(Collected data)
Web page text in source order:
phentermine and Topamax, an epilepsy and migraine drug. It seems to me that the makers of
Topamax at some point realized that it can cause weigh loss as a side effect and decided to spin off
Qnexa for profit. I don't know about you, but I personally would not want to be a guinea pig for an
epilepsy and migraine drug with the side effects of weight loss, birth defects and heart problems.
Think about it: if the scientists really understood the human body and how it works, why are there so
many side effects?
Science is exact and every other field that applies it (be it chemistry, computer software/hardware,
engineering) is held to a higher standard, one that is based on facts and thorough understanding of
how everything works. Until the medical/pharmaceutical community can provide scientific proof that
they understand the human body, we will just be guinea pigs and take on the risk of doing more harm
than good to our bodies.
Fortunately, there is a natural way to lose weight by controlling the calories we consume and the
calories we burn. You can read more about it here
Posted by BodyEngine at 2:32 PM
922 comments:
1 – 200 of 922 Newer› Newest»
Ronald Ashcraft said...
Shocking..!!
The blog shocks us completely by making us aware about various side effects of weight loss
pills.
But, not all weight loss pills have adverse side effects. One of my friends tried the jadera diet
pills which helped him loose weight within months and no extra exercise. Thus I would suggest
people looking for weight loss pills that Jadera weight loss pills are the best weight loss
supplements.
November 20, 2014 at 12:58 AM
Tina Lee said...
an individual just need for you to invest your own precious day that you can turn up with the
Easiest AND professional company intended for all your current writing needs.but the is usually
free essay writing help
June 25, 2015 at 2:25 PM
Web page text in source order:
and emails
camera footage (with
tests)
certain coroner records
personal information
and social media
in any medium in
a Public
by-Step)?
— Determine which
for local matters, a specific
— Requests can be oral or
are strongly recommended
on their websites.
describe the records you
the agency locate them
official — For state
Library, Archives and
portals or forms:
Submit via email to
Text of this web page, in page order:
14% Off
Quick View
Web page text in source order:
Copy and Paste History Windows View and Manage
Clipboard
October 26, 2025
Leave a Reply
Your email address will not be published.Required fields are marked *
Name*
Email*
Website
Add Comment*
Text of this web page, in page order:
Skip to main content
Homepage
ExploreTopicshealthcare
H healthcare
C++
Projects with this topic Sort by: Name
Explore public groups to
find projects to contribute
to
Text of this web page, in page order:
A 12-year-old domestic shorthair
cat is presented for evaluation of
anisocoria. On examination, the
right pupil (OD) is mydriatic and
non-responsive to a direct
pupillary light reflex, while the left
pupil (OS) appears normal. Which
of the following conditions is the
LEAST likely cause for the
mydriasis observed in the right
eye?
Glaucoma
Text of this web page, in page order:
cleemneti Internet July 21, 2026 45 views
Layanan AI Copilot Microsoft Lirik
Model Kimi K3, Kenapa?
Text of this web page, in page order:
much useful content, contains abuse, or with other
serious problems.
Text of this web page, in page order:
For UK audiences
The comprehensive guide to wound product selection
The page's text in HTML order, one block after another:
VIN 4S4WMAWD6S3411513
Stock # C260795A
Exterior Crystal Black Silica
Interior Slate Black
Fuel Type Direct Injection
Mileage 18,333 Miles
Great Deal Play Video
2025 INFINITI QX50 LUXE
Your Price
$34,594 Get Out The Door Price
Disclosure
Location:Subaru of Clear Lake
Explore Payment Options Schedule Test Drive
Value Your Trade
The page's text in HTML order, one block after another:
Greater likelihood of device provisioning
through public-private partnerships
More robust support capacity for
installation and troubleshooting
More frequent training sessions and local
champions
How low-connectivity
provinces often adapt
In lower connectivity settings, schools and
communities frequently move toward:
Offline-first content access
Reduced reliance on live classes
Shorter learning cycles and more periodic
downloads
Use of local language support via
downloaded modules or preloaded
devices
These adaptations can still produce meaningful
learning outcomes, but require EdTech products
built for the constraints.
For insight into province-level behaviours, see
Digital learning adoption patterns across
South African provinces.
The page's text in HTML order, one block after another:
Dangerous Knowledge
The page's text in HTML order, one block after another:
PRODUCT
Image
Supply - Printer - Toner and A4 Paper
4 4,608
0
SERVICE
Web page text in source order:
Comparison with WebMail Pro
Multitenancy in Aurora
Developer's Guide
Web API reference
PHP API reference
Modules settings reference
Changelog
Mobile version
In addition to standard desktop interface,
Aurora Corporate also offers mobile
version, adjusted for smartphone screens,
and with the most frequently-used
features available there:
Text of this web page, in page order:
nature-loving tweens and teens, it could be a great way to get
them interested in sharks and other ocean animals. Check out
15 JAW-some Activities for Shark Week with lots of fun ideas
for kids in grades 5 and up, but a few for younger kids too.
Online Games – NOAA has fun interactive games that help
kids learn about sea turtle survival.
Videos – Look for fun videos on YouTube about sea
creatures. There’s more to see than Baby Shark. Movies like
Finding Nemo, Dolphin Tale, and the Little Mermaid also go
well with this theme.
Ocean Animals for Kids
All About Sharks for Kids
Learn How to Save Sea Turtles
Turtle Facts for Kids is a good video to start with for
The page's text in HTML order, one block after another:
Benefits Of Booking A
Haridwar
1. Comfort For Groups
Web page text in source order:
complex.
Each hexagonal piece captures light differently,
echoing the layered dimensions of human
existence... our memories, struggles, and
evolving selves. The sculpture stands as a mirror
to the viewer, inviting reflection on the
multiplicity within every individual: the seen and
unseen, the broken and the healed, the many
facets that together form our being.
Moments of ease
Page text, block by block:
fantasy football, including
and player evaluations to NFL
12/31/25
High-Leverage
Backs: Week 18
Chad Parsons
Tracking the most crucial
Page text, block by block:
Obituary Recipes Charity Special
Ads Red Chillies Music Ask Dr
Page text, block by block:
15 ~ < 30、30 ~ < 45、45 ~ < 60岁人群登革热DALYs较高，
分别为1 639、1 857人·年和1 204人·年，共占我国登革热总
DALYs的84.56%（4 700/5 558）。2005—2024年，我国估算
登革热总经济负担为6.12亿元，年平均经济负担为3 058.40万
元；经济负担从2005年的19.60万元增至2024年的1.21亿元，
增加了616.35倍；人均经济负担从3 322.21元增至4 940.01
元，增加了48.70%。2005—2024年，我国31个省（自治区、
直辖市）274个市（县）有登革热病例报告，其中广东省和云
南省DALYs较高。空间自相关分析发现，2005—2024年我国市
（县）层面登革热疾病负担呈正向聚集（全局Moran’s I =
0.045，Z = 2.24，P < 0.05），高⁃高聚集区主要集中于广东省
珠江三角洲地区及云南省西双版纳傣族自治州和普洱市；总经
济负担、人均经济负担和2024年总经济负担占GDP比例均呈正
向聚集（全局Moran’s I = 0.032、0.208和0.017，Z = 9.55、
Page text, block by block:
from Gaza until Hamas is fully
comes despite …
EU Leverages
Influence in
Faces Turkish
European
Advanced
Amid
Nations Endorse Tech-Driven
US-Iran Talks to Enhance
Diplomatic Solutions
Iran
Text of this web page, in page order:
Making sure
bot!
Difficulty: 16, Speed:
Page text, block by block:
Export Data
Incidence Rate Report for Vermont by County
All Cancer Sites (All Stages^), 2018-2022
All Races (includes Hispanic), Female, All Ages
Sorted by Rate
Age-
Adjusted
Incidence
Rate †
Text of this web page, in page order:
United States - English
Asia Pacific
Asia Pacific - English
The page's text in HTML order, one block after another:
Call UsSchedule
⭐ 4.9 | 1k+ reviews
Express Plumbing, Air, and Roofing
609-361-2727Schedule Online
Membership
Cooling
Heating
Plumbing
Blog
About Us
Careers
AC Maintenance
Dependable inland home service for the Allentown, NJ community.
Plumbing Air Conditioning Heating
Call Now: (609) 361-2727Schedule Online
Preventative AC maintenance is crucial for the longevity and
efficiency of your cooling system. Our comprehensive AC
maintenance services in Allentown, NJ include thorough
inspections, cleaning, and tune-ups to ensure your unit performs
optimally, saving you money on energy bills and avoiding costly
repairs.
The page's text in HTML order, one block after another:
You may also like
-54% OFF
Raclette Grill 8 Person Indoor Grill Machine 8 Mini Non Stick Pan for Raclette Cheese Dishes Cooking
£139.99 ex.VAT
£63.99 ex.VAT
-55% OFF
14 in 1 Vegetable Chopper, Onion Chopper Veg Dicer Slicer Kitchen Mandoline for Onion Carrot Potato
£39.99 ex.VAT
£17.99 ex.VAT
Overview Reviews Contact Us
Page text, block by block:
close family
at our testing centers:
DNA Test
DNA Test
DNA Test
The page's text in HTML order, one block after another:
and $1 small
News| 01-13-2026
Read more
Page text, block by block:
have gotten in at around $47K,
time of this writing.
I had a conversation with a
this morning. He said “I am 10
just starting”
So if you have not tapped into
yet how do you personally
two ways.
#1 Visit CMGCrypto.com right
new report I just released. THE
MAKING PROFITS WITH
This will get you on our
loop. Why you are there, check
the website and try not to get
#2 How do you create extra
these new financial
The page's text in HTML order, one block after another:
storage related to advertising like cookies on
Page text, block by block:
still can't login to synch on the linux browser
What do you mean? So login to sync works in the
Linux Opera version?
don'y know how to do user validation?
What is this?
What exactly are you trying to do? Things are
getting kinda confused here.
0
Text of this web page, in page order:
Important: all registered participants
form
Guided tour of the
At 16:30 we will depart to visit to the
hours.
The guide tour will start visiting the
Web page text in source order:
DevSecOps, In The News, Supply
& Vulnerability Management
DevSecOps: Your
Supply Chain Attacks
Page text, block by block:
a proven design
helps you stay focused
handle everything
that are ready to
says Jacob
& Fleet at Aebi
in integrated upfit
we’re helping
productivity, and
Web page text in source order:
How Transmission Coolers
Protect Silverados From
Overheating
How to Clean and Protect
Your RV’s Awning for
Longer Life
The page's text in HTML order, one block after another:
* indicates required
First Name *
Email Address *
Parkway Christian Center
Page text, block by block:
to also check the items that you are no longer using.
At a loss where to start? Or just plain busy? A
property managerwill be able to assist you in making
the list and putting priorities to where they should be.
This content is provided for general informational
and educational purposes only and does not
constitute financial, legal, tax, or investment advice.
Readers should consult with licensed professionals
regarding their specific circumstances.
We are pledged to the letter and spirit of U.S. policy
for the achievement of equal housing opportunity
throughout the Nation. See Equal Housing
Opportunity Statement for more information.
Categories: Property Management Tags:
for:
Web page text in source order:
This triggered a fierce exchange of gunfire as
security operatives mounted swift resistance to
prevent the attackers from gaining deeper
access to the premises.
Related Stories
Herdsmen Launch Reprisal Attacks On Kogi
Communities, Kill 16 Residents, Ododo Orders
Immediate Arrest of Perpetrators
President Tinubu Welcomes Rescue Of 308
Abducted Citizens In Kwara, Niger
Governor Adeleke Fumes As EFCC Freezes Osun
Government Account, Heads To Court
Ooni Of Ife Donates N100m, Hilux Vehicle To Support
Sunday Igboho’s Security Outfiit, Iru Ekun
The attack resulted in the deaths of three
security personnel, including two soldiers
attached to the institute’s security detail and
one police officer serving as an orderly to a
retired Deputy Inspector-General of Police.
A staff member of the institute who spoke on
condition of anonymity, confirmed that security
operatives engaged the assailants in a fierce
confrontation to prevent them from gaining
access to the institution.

What you have to do:
Take the line above containing "South African provinces.", the line containing "Comparison with WebMail Pro", and all lines in between, and copy them exactly without anything else.

Answer to this exercise:
South African provinces.
The page's text in HTML order, one block after another:
Dangerous Knowledge
The page's text in HTML order, one block after another:
PRODUCT
Image
Supply - Printer - Toner and A4 Paper
4 4,608
0
SERVICE
Web page text in source order:
Comparison with WebMail Pro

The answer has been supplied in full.